Designing public administration to be more modern, agile and citizen-centred through digitalisation, while at the same time increasing the success of digital start-ups: this is the aim of the Startups4State project, which has been running at the University of Bayreuth since March 2026. Funded by the bidt, three Bayreuth professors are collaborating in an interdisciplinary synergy to advance digital state administration.
“There are still many structural and cultural hurdles in cooperation between public administration and digital start-ups. Public authorities must primarily act in a legally compliant, low‑risk and citizen‑oriented manner, while start-ups are able to develop innovative digital solutions quickly and respond flexibly to new requirements. These differing strengths make cooperation demanding, yet they also demonstrate the potential that emerges when both sides bring together their perspectives and expertise,” says Prof. Dr. Anna Maria Oberländer, Junior Professor of Information Systems and Digital Transformation at the University of Bayreuth and one of the initiators of the research project. Together with Prof. Dr. Matthias Baum (Chair of Business Administration XVI – Entrepreneurship and Digital Business Models) and Prof. Dr. Christoph Krönke Lieb (Chair of Public Law, Economic Administrative Law, Sustainability and Technology Law), Oberländer will first analyse systematic needs as well as socio‑technical, entrepreneurial and legal requirements from both public administration and digital start-ups. Based on this, the team will develop practice-oriented tools to promote successful start-up–state cooperation.
“We are relying on scientifically grounded, interdisciplinary approaches that address the innovation needs of public administration and the growth objectives of digital start-ups, thereby accelerating digital transformation. The project thus lays the foundations for a modern, innovative public administration and for strengthening digital start-ups in Bavaria and Germany,” says Baum.
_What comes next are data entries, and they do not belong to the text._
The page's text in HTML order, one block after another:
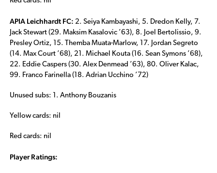
APIA Leichhardt FC: 2. Seiya Kambayashi, 5. Dredon Kelly, 7.
Jack Stewart (29. Maksim Kasalovic ’63), 8. Joel Bertolissio, 9.
Presley Ortiz, 15. Themba Muata-Marlow, 17. Jordan Segreto
(14. Max Court ’68), 21. Michael Kouta (16. Sean Symons ’68),
22. Eddie Caspers (30. Alex Denmead ’63), 80. Oliver Kalac,
99. Franco Farinella (18. Adrian Ucchino ’72)
Unused subs: 1. Anthony Bouzanis
Yellow cards: nil
Red cards: nil
Player Ratings:
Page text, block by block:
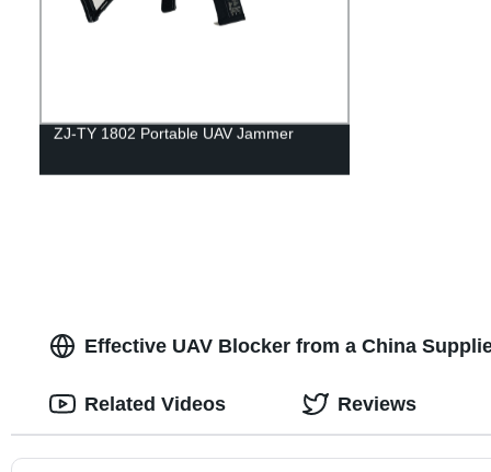
ZJ-TY 1802 Portable UAV Jammer
Effective UAV Blocker from a China
Related Videos Reviews
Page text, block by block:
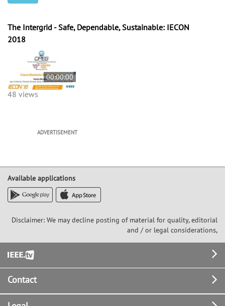
The Intergrid - Safe, Dependable, Sustainable: IECON
2018
00:00:00
48 views
ADVERTISEMENT
Available applications
Disclaimer: We may decline posting of material for quality, editorial
and / or legal considerations,
Footer
Contact
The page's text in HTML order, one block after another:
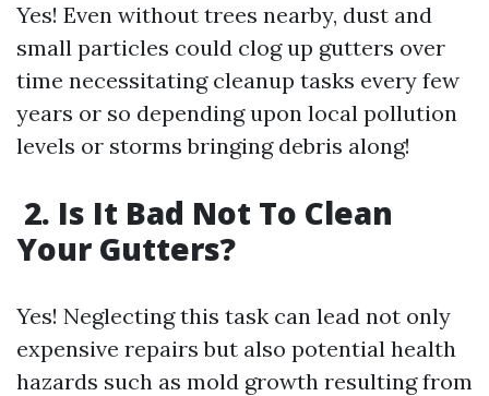
Yes! Even without trees nearby, dust and
small particles could clog up gutters over
time necessitating cleanup tasks every few
years or so depending upon local pollution
levels or storms bringing debris along!
2. Is It Bad Not To Clean
Your Gutters?
Yes! Neglecting this task can lead not only
expensive repairs but also potential health
hazards such as mold growth resulting from
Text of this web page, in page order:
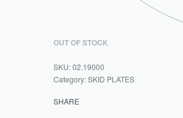
OUT OF STOCK
02.19000
Category:SKID PLATES
SHARE
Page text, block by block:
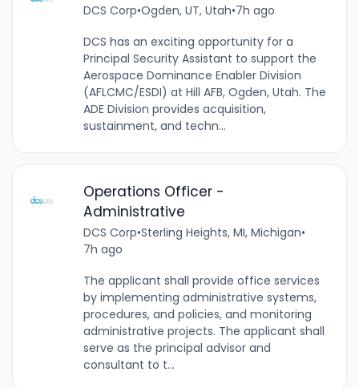
DCS Corp•Ogden, UT, Utah•7h ago
DCS has an exciting opportunity for a
Principal Security Assistant to support the
Aerospace Dominance Enabler Division
(AFLCMC/ESDI) at Hill AFB, Ogden, Utah. The
ADE Division provides acquisition,
sustainment, and techn...
Operations Officer -
Administrative
DCS Corp•Sterling Heights, MI, Michigan•
7h ago
The applicant shall provide office services
by implementing administrative systems,
procedures, and policies, and monitoring
administrative projects. The applicant shall
serve as the principal advisor and
consultant to t...
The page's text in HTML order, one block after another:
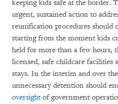
keeping kids safe at the border.
urgent, sustained action to
reunification procedures should
starting from the moment kids
held for more than a few hours,
licensed, safe childcare facilities
stays. In the interim and over
unnecessary detention should
oversightof government
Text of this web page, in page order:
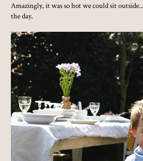
Amazingly, it was so hot we could sit
the day.
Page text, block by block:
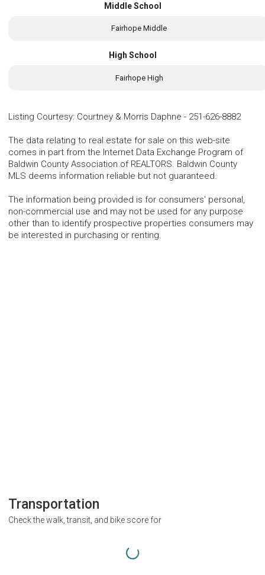
Middle School
Fairhope Middle
High School
Fairhope High
Listing Courtesy: Courtney & Morris Daphne - 251-626-8882
The data relating to real estate for sale on this web-site
comes in part from the Internet Data Exchange Program of
Baldwin County Association of REALTORS. Baldwin County
MLS deems information reliable but not guaranteed.
The information being provided is for consumers' personal,
non-commercial use and may not be used for any purpose
other than to identify prospective properties consumers may
be interested in purchasing or renting.
Transportation
Check the walk, transit, and bike score for
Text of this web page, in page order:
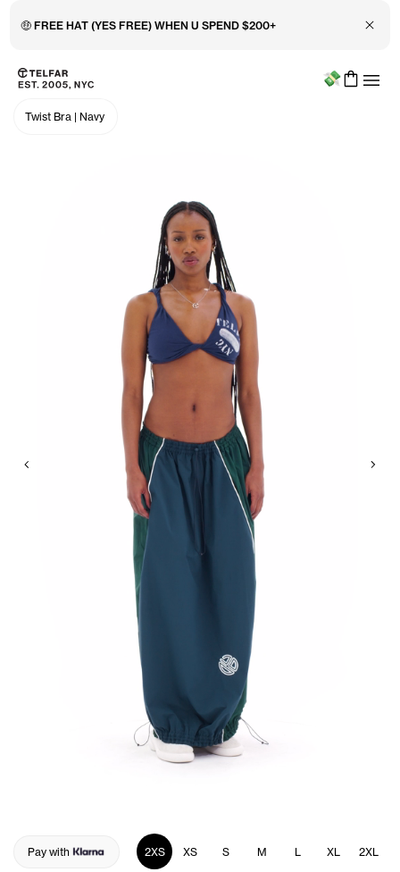
Close
Skip to main content
Accessibility information
Menu
Twist Bra | Navy
Previous
Pay with 2XS XS S M L XL 2XL
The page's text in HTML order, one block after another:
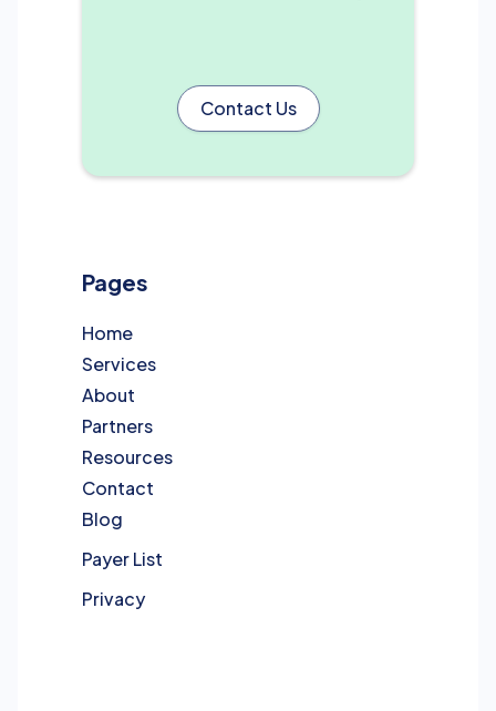
Contact Us
Pages
Home
Services
About
Partners
Resources
Contact
Blog
Payer List
Privacy
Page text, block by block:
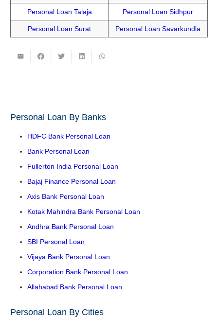
Personal Loan Talaja Personal Loan Sidhpur
Personal Loan Surat Personal Loan Savarkundla
Personal Loan By Banks
HDFC Bank Personal Loan
Bank Personal Loan
Fullerton India Personal Loan
Bajaj Finance Personal Loan
Axis Bank Personal Loan
Kotak Mahindra Bank Personal Loan
Andhra Bank Personal Loan
SBI Personal Loan
Vijaya Bank Personal Loan
Corporation Bank Personal Loan
Allahabad Bank Personal Loan
Personal Loan By Cities
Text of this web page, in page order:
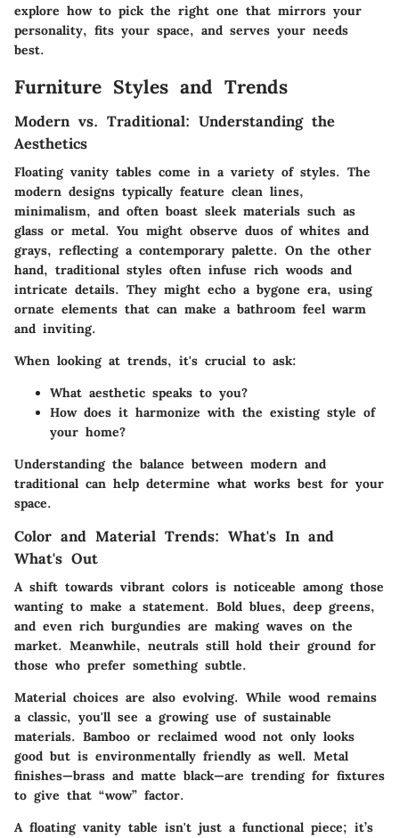
explore how to pick the right one that mirrors your
personality, fits your space, and serves your needs
best.
Furniture Styles and Trends
Modern vs. Traditional: Understanding the
Aesthetics
Floating vanity tables come in a variety of styles. The
modern designs typically feature clean lines,
minimalism, and often boast sleek materials such as
glass or metal. You might observe duos of whites and
grays, reflecting a contemporary palette. On the other
hand, traditional styles often infuse rich woods and
intricate details. They might echo a bygone era, using
ornate elements that can make a bathroom feel warm
and inviting.
When looking at trends, it's crucial to ask:
What aesthetic speaks to you?
How does it harmonize with the existing style of
your home?
Understanding the balance between modern and
traditional can help determine what works best for your
space.
Color and Material Trends: What's In and
What's Out
A shift towards vibrant colors is noticeable among those
wanting to make a statement. Bold blues, deep greens,
and even rich burgundies are making waves on the
market. Meanwhile, neutrals still hold their ground for
those who prefer something subtle.
Material choices are also evolving. While wood remains
a classic, you'll see a growing use of sustainable
materials. Bamboo or reclaimed wood not only looks
good but is environmentally friendly as well. Metal
finishes—brass and matte black—are trending for fixtures
to give that “wow” factor.
A floating vanity table isn't just a functional piece; it’s
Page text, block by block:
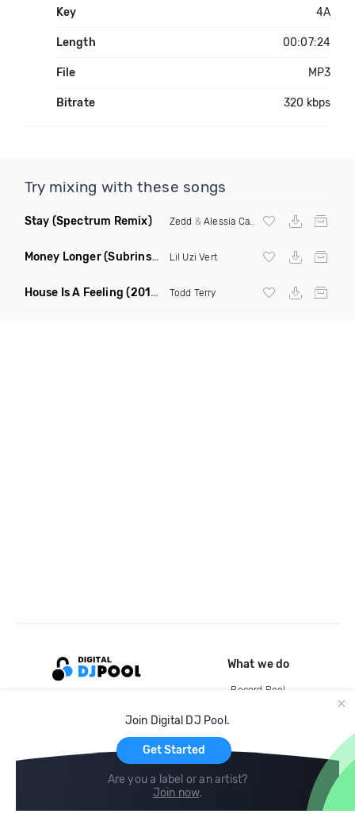
Key 4A
Length 00:07:24
File MP3
Bitrate 320 kbps
Try mixing with these songs
Stay (Spectrum Remix) Zedd & Alessia Cara
Money Longer(Subrinse Bootleg) Lil Uzi Vert
House Is A Feeling (2019 Remix) Todd Terry
Join Digital DJ Pool.
Get Started
Are you a label or an artist?
Join now.
What we do
Record Pool
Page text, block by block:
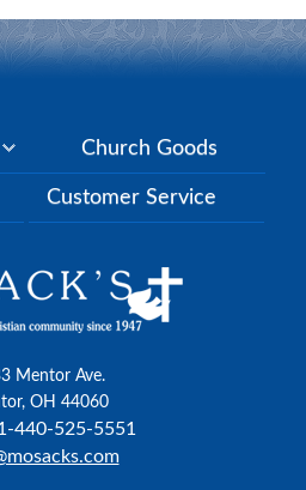
Church Goods
Customer Service
Mentor Ave.
OH 44060
440-525-5551
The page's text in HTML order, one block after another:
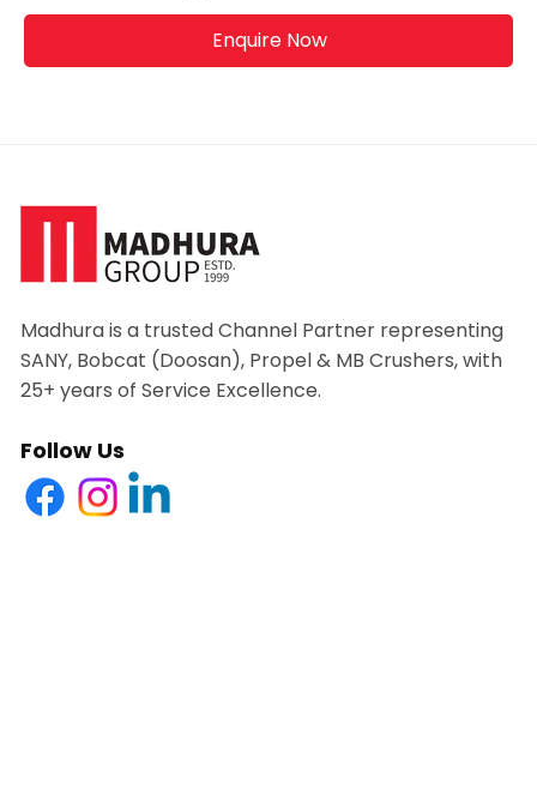
Enquire Now
Madhura is a trusted Channel Partner representing
SANY, Bobcat (Doosan), Propel & MB Crushers, with
25+ years of Service Excellence.
Follow Us
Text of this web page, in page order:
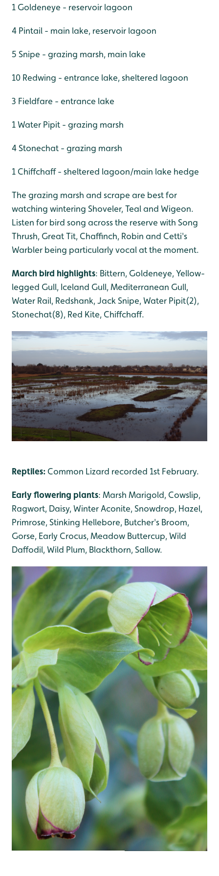
1 Goldeneye - reservoir lagoon
4 Pintail - main lake, reservoir lagoon
5 Snipe - grazing marsh, main lake
10 Redwing - entrance lake, sheltered lagoon
3 Fieldfare - entrance lake
1 Water Pipit - grazing marsh
4 Stonechat - grazing marsh
1 Chiffchaff - sheltered lagoon/main lake hedge
The grazing marsh and scrape are best for
watching wintering Shoveler, Teal and Wigeon.
Listen for bird song across the reserve with Song
Thrush, Great Tit, Chaffinch, Robin and Cetti's
Warbler being particularly vocal at the moment.
March bird highlights: Bittern, Goldeneye, Yellow-
legged Gull, Iceland Gull, Mediterranean Gull,
Water Rail, Redshank, Jack Snipe, Water Pipit(2),
Stonechat(8), Red Kite, Chiffchaff.
Reptiles: Common Lizard recorded 1st February.
Early flowering plants: Marsh Marigold, Cowslip,
Ragwort, Daisy, Winter Aconite, Snowdrop, Hazel,
Primrose, Stinking Hellebore, Butcher's Broom,
Gorse, Early Crocus, Meadow Buttercup, Wild
Daffodil, Wild Plum, Blackthorn, Sallow.
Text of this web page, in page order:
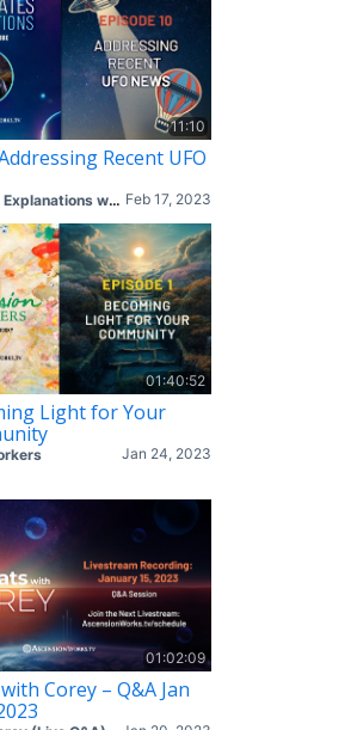
11:10
Recent UFO
Feb 17, 2023
SSP Updates Explanations with Corey & Mike
01:40:52
Light for Your
Jan 24, 2023
01:02:09
Corey – Q&A Jan

A central component of the project is the support of concrete pilot collaborations within a regulatory sandbox – a protected environment in which partners can test new technologies for compliance with legal requirements and their own needs before official launch. “These real-world testing environments make it possible to implement innovation projects together with partners from public administration and start‑ups under realistic conditions, to make obstacles visible straight away and to derive effective solutions,” explains Krönke Lieb. The interdisciplinary consortium at the University of Bayreuth – uniting information systems, entrepreneurship and law – acts as a link between public institutions and digital start-ups. With the University of Bayreuth as a central innovation partner, Startups4State thus represents a decisive step towards a high‑performing, modern state administration.